Dec 03, 2005 00:11
Collected Works
Some little boys collect army figures; others, baseball cards. They, I imagine, would, in their teens, embrace an open interest in guns, or sports. As a kid, I wanted nothing to do with guns, and the only sports I liked were jump-roping and tetherball, “soft-contact” sports that did not require talent or hand-eye coordination.
Instead, I collected stamps.
Not that I did not previously possess other collections. My parents bought me miniature cars and a racetrack, but I didn’t race them. I took them all outside, and banged in the tops with a hammer, occasionally removing a wheel or hood, and then stacked them atop one another in an effort to create a junkyard labyrinth. I was pleased with my efforts for ten minutes, but then realized that I didn’t have enough miniature cars to really make it resemble a labyrinth, certainly nothing small insects would get hopelessly lost in, and so my interest dwindled and I abandoned them outside. Apparently, those little cars were expensive, as well, so my “modifications” to the cars were never repeated.
I also collected rocks at one point, but this was generalized to “nature” and then generalized further to “things I wanted to make into potpourri” by dumping a bunch of lawn trimmings and rotting bark in a bowl with the rocks and spraying my mother’s perfume on it. This hobby also did not go over well.
So my parents decided they would involve me in a hobby that did not involve using a hammer or digging through a lawnmower bag: stamps. I adopted philately, the delicate art of stamp collecting, the unmistakable brand of any cool elementary school child. What better way to impress your friends at that young and perilous age than with your broad knowledge of watermarks?
And I didn’t care for the rare stamps, like those with the inverted planes worth hundreds of thousands of dollars, or any of the boring, dichromatic United States stamps at all. I was interested in the stamps with colorful images of flowers or tropical pants, and filled great books with rows of two-dimensional floral arrangements. So I wasn’t just a philatelist, I was a burgeoning homosexual philatelist. I was obviously the most popular choice in P.E. when we played basketball and divided into teams.
I also liked obscure countries that no longer existed or had been subjugated by the imperialist Europe. I would spend dollars on one stamp because it was from Inini, or Majorca, or Azerbaijan. These names could have been totally fabricated and sold to me and I never would have second-guessed it. “The country of Xiqbltar? With a vase of roses on it? I’ll take it!”
My stamps were bought from a store in Simi Valley, creatively named “Ernie’s Stamp Store.” Ernie was a cantankerous seventy-something war veteran whose store always stunk of envelope glue and cigarettes. I would sometimes comb through his lettered boxes, searching for another Inini gem to add to my collection. But most of the time, my parents would just buy a package of several thousand stamps for whatever exorbitant rate I was ignorant of at the time. I picked out the most garish floral ones from the bunch, but most of the others, with the heads of political notables I cared nothing for, were relegated to a large lamp box in which I stored the rest of my stamps.

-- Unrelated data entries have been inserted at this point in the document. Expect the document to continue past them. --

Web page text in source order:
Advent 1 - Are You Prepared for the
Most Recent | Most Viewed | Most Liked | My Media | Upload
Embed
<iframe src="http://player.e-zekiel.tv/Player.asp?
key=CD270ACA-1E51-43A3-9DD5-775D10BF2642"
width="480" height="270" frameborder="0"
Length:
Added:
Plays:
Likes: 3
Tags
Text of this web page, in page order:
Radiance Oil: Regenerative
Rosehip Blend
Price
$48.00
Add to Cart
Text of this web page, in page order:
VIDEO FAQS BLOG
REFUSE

Consequently, lots of countries put disembodied heads of kings and potentates on their postage and I used to think these were kings whom the following ruler had beheaded.

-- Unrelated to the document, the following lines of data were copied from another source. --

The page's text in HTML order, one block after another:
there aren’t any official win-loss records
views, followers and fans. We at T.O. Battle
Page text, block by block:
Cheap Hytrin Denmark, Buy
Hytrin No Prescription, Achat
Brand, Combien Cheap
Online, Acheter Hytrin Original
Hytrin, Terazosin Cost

I was a hit at parties. Parents would brag about their child being on the All-Star baseball team or graduating from Weebelos to Boy Scouts, and my dad would confidently say, “Christopher can name every country in Africa,” and then I did, in alphabetical order. I think most people fortunate enough to hear me rattle off the list were thunderstruck that I knew more geography than they did, but they never would have known if I had forgotten Swaziland anyway.
Consequently, I could also read in more than twenty-five languages: my reading, however, was limited to the word “postage,” so I don’t know about its practicality for traveling, but it is an achievement I think few fourth-graders could boast.
I could spend hours, sifting through the lamp box, perfectly enchanted with 25 pounds of used postage. But then, one fateful Christmas, I opened by chance not my stamps first, but a Super Nintendo system, and not long after that day all my stamps, including the entire compilation of Hungary’s native wildflowers, were shelved in the lamp-box next to the Pogs, not to be opened except when I forgot why I had a large, beat-up lamp-box in my closet. From that point, my attention was diverted to protecting the spoony bard with my dark knight and dragoon.
I guess that was the end of my illustrious philately stage. It could have been worse, like an interest in samurai swords or paintballing, right? Huge dork, perhaps, but huge dork with no broken bones. I don’t have much to show for my stamp collection now, though I think the box is still posing a fire hazard in one of the closets at my house, and if someone casually drops a reference to French Guiana, I know its colonial name and can remain at the peak of the conversation, at least until someone transitions it to guns, or sports.